**WHAT YOU NEED TO DO**
Starting at the first line of the records below, transcribe each line exactly, ending with the line that contains "66 And the residue".

Collection entries:
============

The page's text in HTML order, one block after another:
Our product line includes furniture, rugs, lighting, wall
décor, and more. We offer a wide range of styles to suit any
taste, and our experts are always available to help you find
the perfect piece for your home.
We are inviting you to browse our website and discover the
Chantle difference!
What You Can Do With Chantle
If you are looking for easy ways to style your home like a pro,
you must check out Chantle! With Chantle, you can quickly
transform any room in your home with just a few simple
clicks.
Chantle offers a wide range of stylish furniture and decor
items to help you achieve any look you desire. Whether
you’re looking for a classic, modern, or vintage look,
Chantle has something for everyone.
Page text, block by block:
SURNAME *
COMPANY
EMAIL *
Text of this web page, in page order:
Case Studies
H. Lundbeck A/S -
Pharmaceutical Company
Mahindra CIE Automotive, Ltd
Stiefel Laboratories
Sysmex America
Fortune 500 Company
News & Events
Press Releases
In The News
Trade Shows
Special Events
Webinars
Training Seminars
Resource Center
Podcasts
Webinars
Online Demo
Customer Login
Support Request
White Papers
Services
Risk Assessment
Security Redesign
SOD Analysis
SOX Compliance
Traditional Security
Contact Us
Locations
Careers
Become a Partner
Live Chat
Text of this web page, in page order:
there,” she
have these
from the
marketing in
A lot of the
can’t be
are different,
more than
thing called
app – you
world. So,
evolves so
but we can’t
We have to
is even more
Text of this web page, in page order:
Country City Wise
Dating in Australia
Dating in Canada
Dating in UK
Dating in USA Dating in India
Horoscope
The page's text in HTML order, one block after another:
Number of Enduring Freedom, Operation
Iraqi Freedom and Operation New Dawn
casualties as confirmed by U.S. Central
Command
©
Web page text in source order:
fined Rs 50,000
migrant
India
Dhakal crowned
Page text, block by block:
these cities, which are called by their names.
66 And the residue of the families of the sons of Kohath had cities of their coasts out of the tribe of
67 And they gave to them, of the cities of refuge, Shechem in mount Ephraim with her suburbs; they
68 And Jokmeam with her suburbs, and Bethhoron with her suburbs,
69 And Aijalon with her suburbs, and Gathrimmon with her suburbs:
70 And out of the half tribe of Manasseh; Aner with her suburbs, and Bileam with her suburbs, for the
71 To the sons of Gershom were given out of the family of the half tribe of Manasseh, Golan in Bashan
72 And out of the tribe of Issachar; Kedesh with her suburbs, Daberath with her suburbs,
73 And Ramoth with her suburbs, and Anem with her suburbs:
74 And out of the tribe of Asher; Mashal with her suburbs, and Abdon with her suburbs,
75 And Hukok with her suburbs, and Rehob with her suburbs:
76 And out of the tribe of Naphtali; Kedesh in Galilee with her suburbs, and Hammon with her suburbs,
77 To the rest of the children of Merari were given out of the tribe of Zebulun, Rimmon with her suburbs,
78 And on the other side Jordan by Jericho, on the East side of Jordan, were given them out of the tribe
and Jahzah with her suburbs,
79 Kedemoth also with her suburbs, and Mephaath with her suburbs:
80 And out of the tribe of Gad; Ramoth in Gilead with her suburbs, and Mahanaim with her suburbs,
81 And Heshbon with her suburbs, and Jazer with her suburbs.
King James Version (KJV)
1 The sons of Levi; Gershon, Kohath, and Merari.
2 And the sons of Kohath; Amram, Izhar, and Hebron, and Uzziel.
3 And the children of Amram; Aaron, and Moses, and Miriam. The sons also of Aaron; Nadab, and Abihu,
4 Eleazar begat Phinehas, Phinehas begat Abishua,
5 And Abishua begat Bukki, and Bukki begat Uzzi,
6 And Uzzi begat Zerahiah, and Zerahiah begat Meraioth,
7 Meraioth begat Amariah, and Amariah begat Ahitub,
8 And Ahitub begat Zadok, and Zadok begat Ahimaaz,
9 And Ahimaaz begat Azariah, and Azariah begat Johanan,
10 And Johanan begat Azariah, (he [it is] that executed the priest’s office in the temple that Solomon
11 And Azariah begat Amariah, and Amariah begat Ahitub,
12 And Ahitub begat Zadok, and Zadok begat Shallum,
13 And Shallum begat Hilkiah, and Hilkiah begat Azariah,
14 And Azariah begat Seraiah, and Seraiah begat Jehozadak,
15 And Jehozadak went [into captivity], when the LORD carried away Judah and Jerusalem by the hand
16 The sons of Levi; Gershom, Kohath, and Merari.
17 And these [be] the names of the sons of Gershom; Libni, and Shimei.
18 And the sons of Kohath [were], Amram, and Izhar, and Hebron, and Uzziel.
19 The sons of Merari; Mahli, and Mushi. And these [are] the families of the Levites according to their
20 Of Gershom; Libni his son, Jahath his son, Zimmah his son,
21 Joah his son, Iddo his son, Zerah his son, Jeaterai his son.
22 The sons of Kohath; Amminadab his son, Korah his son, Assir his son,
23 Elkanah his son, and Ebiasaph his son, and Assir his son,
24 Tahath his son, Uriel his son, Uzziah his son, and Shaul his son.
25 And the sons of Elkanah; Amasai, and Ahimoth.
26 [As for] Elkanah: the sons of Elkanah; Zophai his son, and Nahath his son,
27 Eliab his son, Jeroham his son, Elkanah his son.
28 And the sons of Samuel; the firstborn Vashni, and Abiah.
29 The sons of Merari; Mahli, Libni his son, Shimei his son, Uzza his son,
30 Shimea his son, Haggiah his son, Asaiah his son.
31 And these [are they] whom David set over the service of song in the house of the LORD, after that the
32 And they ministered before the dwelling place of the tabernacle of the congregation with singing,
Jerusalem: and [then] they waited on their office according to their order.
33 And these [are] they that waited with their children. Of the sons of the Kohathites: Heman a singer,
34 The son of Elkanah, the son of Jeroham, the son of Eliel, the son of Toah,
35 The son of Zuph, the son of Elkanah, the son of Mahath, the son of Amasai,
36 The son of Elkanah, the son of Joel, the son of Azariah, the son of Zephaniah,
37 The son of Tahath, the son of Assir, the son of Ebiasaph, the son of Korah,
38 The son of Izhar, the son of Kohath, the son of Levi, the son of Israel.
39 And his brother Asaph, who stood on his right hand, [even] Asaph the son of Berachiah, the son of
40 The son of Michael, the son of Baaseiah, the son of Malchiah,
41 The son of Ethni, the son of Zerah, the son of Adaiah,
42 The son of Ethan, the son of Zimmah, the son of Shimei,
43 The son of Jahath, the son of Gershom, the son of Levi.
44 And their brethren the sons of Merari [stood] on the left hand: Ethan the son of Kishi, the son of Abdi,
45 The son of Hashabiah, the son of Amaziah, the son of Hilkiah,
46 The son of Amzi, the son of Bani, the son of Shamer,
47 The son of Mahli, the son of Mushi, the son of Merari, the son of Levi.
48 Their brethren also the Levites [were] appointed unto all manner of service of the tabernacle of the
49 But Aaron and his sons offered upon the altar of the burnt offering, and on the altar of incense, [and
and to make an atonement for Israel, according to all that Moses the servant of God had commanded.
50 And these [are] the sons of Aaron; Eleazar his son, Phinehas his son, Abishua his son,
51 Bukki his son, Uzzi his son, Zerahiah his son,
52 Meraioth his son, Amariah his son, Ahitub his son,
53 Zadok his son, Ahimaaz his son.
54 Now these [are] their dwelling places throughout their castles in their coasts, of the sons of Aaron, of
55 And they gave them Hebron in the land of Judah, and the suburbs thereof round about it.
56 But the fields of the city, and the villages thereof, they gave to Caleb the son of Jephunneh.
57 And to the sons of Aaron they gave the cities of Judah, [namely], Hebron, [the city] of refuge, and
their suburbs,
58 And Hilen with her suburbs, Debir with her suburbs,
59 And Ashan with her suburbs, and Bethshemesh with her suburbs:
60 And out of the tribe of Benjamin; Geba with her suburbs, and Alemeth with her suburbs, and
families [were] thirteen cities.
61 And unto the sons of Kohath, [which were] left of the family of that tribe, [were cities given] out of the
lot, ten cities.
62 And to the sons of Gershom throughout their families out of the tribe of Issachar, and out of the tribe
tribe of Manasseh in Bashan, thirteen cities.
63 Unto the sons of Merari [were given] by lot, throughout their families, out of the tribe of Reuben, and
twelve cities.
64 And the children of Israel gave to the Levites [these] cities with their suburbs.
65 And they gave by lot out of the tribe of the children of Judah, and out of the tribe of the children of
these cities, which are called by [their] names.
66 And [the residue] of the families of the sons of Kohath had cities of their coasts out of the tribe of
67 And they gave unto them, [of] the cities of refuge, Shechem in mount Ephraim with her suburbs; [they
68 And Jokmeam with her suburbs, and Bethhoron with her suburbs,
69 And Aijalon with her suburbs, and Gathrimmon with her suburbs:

============

**WRITTEN REPLY**
The page's text in HTML order, one block after another:
Our product line includes furniture, rugs, lighting, wall
décor, and more. We offer a wide range of styles to suit any
taste, and our experts are always available to help you find
the perfect piece for your home.
We are inviting you to browse our website and discover the
Chantle difference!
What You Can Do With Chantle
If you are looking for easy ways to style your home like a pro,
you must check out Chantle! With Chantle, you can quickly
transform any room in your home with just a few simple
clicks.
Chantle offers a wide range of stylish furniture and decor
items to help you achieve any look you desire. Whether
you’re looking for a classic, modern, or vintage look,
Chantle has something for everyone.
Page text, block by block:
SURNAME *
COMPANY
EMAIL *
Text of this web page, in page order:
Case Studies
H. Lundbeck A/S -
Pharmaceutical Company
Mahindra CIE Automotive, Ltd
Stiefel Laboratories
Sysmex America
Fortune 500 Company
News & Events
Press Releases
In The News
Trade Shows
Special Events
Webinars
Training Seminars
Resource Center
Podcasts
Webinars
Online Demo
Customer Login
Support Request
White Papers
Services
Risk Assessment
Security Redesign
SOD Analysis
SOX Compliance
Traditional Security
Contact Us
Locations
Careers
Become a Partner
Live Chat
Text of this web page, in page order:
there,” she
have these
from the
marketing in
A lot of the
can’t be
are different,
more than
thing called
app – you
world. So,
evolves so
but we can’t
We have to
is even more
Text of this web page, in page order:
Country City Wise
Dating in Australia
Dating in Canada
Dating in UK
Dating in USA Dating in India
Horoscope
The page's text in HTML order, one block after another:
Number of Enduring Freedom, Operation
Iraqi Freedom and Operation New Dawn
casualties as confirmed by U.S. Central
Command
©
Web page text in source order:
fined Rs 50,000
migrant
India
Dhakal crowned
Page text, block by block:
these cities, which are called by their names.
66 And the residue of the families of the sons of Kohath had cities of their coasts out of the tribe of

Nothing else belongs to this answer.